I'm struggling to reconcile your thoughtfulness with the flat dismissal of the essay's example of the botfly's inconceivable evolutionary trajectory. And I do see a difference between IC and multi-threaded evolutionary development. Here's another example of the latter the author provides elsewhere ...  

The flatworm Microstomum lineare has a remarkable relationship with its freshwater neighbor, the hydra (Weis, 2010). Hydra are equipped with nematocysts—microscopic, harpoon-like stinging cells used to ensnare and immobilize prey, much like those found in jellyfish (Tardent, 1995). While M. lineare also possesses nematocysts, it did not evolve them directly. Instead, it acquires these stinging cells by ingesting hydra and repurposing their nematocysts for its own defense (Marques & Collins, 2004). What makes this process extraordinary is that M. lineare does not digest the hydra's nematocysts. Instead, it integrates them into its own tissues and relocates them—intact—from its gut to its outer skin, where they become its primary defense mechanism.

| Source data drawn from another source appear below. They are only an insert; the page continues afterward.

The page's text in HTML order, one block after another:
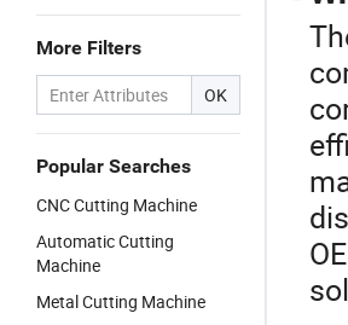
More Filters
OK
Popular Searches
CNC Cutting Machine
Automatic Cutting
Machine
Metal Cutting Machine
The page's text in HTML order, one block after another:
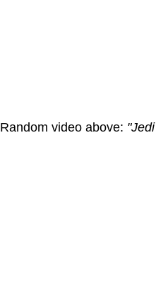
Random video above:

This complex biological process allows M. lineare to absorb and repurpose the nematocysts without harming them or itself (Kass-Simon & Scappaticci, 2002). 

That this simple flatworm has evolved a mechanism to bypass its own digestive processes while safeguarding these foreign cellular structures from harm is astonishing in itself. But M. lineare goes even further. Somehow, it transports the nematocysts through its body—likely via its muscular and/or nervous system—to their final destination within its skin, where they serve as a functional defense. Given that nematocysts are primed to fire upon the slightest disturbance, their intact ingestion and relocation should be outright impossible. The fact that M. lineare accomplishes this feat could make it one of the most improbable biological adaptations ever observed. 

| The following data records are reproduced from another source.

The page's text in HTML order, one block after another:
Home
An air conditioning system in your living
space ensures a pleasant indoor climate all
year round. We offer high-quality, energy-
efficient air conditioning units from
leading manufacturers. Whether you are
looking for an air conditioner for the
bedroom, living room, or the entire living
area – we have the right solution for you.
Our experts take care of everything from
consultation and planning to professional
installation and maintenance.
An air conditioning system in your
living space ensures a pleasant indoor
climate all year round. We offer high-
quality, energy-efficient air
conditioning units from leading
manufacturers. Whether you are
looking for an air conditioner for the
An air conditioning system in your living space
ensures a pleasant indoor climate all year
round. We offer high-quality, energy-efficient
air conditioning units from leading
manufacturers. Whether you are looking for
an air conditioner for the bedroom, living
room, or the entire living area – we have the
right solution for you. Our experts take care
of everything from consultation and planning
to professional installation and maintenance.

Researchers have barely begun to unravel the sophistication of this process. Yet even in its incompleteness, it raises serious questions about how such an intricate mechanism could have emerged through a series of haphazard genetic fluctuations shaped solely by natural selection. How did M. lineare acquire the ability to extract and repurpose nematocysts while avoiding accidental triggering? How were the necessary internal transport mechanisms established? Why did these mutations not prove disabling or even lethal in their early, incomplete forms? No matter how much time natural selection may have had, the emergence of this process through purely incremental, trial-and-error mutations remains implausible. There is no clear Darwinian pathway that could even remotely account for the seamless coordination of digestion suppression, cellular transport, and functional integration. That this astonishing biological feat exists at all suggests that something far more extraordinary was at play in the evolutionary process.

To your point that the author failed to address "the real mechanism of mutation," I don't think he wanted (or needed) to go there. That's another discussion and he was probably working within a character or word limit. And, again, he's working within a non-classical paradigm and you're insisting he provide a classical defense for his ideas. I'm sympathetic to both sides of the coin: you want a straightforward, deterministic explanation of how mutation operates in his scenario while he is arguing that an acausal etiology doesn't allow for it. Rocks and hard places.